L’Irlande des années 1840 traverse une période particulièrement sombre. Depuis l’Acte d’Union de 1800, elle fait partie intégrante du Royaume-Uni, gouvernée directement par le Parlement de Londres. La majeure partie des terres irlandaises appartient à de grands propriétaires britanniques, généralement protestants, tandis que les paysans irlandais sont réduits au rang de simples locataires. Ces derniers produisent des céréales, des pommes de terre et du bétail, mais seules les pommes de terre restent comme nourriture pour leur subsistance, le reste servant à payer le loyer ou étant exporté vers la Grande-Bretagne. Malheureusement, depuis 1845, un champignon, le mildiou (*Phytophthora infestans*), attaque les cultures de pommes de terre, plongeant l’Irlande dans une famine catastrophique. Malgré cette situation désastreuse, les exportations de nourriture vers l’Angleterre continuent, et les paysans incapables de payer leur loyer sont expulsés par dizaines de milliers.
L’incident de Ballinglass (Eachtra Bhaile an Leasa en irlandais) se distingue des autres expulsions de l’époque par sa brutalité et son caractère injustifié. Le village de Ballinglass compte 67 maisons solides et bien entretenues, abritant environ 300 personnes. Contrairement à d’autres cas d’expulsions, les habitants sont relativement aisés et parfaitement capables de payer leur loyer. Certains tentent même activement de le faire, mais la propriétaire, Mme Gerrard, refuse systématiquement de l’accepter. Le 13 mars 1846, tôt le matin, une opération quasi militaire est lancée : 12 charrettes transportant chacune quatre hommes équipés de pioches, de pelles et de barres à mine, accompagnés par un important détachement du 49e régiment d’infanterie commandé par le capitaine Browne et de nombreux policiers, arrivent au village. Malgré les protestations véhémentes des habitants qui brandissent leur argent du loyer, les soldats et la police commencent à démolir systématiquement leurs maisons. La scène est apocalyptique : des femmes s’accrochant aux montants des portes d’où elles sont arrachées par les huissiers, des hommes qui maudissent, des enfants qui hurlent de peur, des chiens qui aboient contre les envahisseurs. À la fin de la journée, toutes les maisons sont détruites.

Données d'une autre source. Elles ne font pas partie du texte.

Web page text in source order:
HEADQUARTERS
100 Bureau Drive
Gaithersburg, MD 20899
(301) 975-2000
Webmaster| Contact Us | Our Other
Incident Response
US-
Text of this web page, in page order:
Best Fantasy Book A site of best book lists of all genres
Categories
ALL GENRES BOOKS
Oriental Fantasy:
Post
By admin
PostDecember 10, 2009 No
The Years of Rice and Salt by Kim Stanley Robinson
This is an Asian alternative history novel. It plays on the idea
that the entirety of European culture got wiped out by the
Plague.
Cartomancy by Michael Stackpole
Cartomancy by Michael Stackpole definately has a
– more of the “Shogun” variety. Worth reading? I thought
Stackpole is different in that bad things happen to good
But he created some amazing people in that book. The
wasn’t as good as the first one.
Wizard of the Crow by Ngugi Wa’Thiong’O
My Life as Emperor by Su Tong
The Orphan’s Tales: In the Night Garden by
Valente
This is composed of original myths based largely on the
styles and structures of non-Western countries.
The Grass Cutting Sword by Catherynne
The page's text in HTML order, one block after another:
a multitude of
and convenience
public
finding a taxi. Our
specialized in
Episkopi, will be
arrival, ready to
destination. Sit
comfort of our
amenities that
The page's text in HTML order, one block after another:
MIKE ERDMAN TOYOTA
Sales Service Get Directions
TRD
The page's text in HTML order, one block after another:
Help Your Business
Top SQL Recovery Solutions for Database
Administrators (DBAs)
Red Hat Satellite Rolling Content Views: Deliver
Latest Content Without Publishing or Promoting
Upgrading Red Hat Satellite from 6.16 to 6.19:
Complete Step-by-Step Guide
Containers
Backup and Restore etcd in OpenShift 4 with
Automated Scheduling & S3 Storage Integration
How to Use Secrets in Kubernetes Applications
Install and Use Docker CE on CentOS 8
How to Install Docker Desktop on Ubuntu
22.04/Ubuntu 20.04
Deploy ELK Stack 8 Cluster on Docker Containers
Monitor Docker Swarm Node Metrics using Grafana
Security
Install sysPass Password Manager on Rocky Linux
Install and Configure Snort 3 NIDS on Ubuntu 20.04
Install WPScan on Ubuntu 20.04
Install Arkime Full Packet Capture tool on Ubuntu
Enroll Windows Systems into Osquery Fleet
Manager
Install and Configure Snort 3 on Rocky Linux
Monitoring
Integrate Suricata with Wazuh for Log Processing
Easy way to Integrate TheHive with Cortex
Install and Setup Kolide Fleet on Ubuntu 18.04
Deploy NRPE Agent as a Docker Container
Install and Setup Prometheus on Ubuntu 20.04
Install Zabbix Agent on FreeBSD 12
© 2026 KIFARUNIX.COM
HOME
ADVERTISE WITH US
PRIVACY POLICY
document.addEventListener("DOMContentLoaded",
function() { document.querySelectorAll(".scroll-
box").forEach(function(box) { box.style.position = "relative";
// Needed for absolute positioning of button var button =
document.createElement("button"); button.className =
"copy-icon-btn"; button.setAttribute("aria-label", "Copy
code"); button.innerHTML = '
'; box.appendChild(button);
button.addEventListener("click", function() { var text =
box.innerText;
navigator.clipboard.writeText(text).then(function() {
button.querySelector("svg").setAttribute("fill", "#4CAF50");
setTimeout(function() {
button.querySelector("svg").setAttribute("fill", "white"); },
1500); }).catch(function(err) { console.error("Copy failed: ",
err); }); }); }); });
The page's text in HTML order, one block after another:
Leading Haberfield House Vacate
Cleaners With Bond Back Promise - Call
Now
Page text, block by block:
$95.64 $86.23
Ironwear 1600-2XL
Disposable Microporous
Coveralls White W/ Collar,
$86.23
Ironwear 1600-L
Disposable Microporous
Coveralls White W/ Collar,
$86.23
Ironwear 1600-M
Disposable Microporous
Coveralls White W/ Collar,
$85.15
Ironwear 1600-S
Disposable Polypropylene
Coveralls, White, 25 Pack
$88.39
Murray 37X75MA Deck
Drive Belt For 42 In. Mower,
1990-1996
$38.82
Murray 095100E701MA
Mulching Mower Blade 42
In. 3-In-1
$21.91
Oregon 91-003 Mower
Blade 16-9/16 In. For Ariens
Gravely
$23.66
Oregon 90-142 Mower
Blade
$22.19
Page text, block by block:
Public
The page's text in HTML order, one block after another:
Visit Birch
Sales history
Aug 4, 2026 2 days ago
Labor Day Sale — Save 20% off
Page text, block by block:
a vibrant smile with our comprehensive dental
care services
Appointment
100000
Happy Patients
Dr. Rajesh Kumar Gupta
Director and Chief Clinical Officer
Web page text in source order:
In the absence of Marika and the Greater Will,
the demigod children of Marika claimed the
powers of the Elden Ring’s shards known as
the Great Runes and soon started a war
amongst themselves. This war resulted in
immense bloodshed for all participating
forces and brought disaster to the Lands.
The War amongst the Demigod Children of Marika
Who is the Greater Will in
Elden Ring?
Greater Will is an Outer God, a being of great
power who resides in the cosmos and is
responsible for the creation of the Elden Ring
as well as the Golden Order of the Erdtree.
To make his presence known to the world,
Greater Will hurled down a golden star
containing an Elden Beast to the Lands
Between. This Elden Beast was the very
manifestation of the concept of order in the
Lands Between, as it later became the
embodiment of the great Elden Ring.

Marcella Netterville Gerrard est une riche propriétaire terrienne britannique, considérée comme « la femme la plus riche d’Irlande ». Née en 1777, elle hérite du domaine Netterville près de Mount Bellew, dans le comté de Galway, suite au décès prématuré de ses frères et sœurs aînés. À 45 ans, elle épouse John Gerrard, un éleveur prospère du comté de Meath. Bien que mariée, elle gère ses propriétés indépendamment de son mari. Le couple possède environ 15 000 acres de terres, dont 7 000 appartiennent à Marcella. Connue comme « la plus grande exterminatrice de paysans du pays », elle aurait expulsé jusqu’à un millier de familles au fil du temps. Les Gerrard ont une « manie incontrôlable » de convertir les terres habitées en pâturages pour l’élevage bovin, approvisionnant largement les marchés de Dublin et Liverpool. L’arrangement locatif à Ballinglass est typique des maux du système des propriétaires terriens dans l’Irlande pré-Famine : en 1827, les Gerrard louent leur terre à trente locataires mais permettent ensuite à l’un d’eux, « Wealthy Tom » Gavin, de devenir l’intermédiaire qui paie tout le loyer aux Gerrard, les autres devenant ses sous-locataires. En 1842, Gavin s’enfuit en laissant des arriérés de loyer de 40 £. Les sous-locataires offrent alors de payer leurs loyers directement aux Gerrard, mais ces derniers refusent d’accepter l’argent et utilisent des subterfuges juridiques pour obtenir un ordre d’expulsion exécutoire.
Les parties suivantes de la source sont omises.